One of the most interesting notes is found at the start of the pad flow section, which notes SLS will be ready to launch within a week of rollout – as much as such claims can be found in similar early documentation, even for the Saturn V, before the pad flow was extended in reality.
“Once at the pad, the ML is connected to the pad interfaces to re-establish services to SLS, Orion-MPCV, and/or payload. A health check and status (HC&S) is performed at the pad. After rollout, the SLS will be ready to launch within a week to minimize the need for limited life items and consumable servicing during pad operations,” noted the Con Ops presentation, available on L2.
Key elements that can only be processed at the pad include the preflight checkout of the vehicle elements and facility systems (end-to-end tests), along with testing the SLS and ground systems data paths and fluid connections – that could not previously be verified – such as interface verifications that can only be done at the pad.
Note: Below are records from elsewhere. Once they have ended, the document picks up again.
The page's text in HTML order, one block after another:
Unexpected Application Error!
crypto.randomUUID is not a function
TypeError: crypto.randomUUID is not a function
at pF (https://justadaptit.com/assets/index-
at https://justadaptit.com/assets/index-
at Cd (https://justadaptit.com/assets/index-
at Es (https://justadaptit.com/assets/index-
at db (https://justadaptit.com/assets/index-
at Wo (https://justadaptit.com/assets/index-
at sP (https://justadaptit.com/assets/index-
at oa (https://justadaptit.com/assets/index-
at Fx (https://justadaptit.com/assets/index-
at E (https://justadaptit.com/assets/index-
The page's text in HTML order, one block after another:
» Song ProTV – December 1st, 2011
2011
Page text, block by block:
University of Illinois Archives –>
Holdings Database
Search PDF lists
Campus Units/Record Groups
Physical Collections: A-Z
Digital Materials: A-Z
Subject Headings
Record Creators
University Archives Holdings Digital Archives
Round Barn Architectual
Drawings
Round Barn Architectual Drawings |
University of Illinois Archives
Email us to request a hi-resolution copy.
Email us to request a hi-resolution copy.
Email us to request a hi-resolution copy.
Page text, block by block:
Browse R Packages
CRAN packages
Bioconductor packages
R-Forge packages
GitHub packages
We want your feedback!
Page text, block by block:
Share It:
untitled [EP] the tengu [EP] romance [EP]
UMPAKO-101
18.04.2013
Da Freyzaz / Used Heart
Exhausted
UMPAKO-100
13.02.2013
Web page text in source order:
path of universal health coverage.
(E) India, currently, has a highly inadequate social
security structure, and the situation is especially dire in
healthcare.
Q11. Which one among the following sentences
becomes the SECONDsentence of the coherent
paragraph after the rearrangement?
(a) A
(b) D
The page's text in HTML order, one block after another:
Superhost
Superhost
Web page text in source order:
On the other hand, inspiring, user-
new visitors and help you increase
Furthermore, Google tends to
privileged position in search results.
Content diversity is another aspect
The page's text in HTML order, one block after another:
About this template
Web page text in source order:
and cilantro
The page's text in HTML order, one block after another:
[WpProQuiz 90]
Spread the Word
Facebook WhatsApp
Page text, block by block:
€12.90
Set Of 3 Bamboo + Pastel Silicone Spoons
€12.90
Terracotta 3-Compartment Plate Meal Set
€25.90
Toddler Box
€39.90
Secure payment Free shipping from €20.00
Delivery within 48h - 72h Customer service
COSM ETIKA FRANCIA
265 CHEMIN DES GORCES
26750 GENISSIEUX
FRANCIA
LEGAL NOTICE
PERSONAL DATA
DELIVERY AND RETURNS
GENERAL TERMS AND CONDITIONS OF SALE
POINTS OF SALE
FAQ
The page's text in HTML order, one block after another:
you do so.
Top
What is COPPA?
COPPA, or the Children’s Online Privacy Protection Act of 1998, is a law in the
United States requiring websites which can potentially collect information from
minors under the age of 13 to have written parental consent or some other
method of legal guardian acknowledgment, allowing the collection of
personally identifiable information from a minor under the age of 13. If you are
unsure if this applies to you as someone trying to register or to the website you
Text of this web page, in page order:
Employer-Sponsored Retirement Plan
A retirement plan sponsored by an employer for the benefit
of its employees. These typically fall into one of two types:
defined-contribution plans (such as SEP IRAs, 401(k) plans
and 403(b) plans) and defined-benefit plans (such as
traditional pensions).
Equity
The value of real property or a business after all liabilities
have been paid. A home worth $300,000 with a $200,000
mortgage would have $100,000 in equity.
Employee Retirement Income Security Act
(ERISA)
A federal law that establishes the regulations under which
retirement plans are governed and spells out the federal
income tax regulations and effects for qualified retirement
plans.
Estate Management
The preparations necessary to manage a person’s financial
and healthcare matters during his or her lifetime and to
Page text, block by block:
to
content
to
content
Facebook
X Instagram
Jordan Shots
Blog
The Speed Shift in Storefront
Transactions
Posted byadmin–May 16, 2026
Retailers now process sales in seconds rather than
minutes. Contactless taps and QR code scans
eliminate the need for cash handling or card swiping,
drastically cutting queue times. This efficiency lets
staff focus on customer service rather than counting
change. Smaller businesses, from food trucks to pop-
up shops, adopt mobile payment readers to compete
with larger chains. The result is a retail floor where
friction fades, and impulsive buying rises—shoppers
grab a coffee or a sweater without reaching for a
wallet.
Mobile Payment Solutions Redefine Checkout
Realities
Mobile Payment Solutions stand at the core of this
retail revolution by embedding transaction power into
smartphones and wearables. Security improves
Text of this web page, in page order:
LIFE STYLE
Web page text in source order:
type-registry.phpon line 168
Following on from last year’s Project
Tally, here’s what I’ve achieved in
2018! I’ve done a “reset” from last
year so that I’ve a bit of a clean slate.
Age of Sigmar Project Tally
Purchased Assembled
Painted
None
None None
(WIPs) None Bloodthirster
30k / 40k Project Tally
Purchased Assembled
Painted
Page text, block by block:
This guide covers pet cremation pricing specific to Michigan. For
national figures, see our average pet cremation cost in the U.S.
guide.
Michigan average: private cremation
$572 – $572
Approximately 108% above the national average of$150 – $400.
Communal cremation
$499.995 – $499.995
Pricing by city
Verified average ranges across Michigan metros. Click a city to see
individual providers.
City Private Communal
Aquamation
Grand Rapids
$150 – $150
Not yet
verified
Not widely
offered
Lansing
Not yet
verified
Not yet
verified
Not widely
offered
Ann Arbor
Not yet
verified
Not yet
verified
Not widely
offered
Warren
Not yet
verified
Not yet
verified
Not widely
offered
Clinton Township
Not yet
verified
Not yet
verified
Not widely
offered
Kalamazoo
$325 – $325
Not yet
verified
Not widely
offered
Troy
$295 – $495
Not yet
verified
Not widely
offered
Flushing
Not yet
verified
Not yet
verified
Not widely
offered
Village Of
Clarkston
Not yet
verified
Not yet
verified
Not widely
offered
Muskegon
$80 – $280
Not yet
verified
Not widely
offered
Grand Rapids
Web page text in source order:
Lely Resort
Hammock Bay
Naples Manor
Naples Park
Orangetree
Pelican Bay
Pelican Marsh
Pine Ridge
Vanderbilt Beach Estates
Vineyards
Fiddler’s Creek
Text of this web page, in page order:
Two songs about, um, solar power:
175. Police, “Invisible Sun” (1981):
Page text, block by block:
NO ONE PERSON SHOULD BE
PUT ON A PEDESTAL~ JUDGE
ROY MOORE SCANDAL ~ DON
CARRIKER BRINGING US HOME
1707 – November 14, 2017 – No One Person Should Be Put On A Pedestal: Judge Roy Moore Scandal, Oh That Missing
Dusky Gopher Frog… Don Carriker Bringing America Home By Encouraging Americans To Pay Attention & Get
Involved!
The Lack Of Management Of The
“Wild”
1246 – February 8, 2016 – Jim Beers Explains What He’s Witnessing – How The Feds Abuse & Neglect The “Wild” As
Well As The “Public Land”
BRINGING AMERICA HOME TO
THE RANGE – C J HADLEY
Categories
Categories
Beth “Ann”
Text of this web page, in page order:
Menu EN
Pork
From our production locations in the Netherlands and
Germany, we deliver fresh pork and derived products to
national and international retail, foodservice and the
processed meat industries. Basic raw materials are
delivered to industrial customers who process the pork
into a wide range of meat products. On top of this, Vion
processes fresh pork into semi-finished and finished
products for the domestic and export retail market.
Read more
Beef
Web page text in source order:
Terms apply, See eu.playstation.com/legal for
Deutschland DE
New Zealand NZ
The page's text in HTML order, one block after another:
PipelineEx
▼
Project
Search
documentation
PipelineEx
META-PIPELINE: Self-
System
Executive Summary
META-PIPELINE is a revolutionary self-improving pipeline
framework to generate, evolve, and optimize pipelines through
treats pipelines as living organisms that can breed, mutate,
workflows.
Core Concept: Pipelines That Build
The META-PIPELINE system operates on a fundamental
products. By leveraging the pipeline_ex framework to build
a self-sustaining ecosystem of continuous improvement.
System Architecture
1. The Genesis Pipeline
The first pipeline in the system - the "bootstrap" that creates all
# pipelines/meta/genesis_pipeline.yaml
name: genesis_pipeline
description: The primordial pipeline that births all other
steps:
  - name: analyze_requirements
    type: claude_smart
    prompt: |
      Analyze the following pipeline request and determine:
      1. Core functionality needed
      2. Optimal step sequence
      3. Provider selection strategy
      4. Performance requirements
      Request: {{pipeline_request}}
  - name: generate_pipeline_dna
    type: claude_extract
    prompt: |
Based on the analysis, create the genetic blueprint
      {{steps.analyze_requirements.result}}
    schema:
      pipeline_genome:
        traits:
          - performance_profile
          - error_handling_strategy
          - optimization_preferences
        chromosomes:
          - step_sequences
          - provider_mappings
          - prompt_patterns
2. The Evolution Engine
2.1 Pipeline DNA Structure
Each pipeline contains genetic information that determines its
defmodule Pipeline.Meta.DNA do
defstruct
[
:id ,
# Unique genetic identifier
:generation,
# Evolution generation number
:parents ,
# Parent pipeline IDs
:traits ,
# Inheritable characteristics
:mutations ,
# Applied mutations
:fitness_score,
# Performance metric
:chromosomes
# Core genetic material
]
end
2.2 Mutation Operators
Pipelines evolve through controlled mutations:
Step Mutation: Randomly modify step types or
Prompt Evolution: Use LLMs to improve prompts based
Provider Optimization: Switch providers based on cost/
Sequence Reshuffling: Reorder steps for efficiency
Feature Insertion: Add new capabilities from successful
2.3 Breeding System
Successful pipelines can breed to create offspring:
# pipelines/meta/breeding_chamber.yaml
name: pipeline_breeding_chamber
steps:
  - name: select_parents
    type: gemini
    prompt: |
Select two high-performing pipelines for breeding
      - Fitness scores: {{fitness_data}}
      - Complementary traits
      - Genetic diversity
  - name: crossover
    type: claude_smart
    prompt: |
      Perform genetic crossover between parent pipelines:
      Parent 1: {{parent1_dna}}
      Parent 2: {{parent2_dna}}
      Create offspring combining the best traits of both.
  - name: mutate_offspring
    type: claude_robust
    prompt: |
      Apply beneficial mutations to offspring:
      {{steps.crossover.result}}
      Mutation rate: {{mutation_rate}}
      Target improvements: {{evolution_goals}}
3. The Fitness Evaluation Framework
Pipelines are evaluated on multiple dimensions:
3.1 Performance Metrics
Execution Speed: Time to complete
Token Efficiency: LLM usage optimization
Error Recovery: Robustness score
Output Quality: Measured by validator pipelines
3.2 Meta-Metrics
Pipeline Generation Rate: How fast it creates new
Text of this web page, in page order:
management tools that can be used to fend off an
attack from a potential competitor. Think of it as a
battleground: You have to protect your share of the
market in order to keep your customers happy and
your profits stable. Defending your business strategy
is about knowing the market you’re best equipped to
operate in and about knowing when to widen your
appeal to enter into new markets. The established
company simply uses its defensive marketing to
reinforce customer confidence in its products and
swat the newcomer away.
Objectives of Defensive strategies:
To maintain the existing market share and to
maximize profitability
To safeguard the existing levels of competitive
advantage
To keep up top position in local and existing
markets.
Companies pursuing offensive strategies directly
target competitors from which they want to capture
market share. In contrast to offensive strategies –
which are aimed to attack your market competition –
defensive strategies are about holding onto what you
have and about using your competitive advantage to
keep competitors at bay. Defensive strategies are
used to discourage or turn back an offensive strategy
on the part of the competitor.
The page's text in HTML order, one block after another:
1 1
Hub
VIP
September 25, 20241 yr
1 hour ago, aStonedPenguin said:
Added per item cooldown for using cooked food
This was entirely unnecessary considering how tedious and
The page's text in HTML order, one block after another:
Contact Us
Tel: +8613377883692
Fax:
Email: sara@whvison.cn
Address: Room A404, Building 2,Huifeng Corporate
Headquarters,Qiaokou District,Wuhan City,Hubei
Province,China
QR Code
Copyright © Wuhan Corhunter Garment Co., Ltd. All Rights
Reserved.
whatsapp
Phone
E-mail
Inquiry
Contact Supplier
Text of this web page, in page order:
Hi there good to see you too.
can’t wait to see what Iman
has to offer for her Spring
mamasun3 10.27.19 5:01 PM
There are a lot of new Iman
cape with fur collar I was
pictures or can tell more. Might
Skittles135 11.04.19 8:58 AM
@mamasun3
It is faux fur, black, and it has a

Cryptographic devices will be used to load the keys.
For a mission flow, the launch countdown operations start once the stack begins to make its move down the crawlerway, hooking up the vehicle’s health status – to the Launch Control Center (LCC) it will pass in the opening hour of the rollout – continuously through the flow to launch.
“21CGSP conducts launch countdown operations through first motion in the LCC at KSC,” added the document. “The SLS and Orion-MPCV and/or payload provide health and status and caution and warning (C&W) data to support failure detection and isolation performed by the ground systems; the SLS also provides onboard command history.
“The SLS health and status is monitored and communicated to 21CGSP and mission operations to provide insight into anomalies that might initiate an abort, launch hold, scrub turnaround, or flight and ground crew emergency egress. Payload health and status data will be routed through the ground system to the payload customer.”
It is also noted that once at the launch pad, no internal access to the SLS is provided above the ML zero deck, meaning the stack would have to return to the VAB in the event of a required hardware replacement out of the reach of platforms on the ML deck.
However, as was the case with Shuttle, the core stage engines – RS-25s – can be replaced while the vehicle is at the pad.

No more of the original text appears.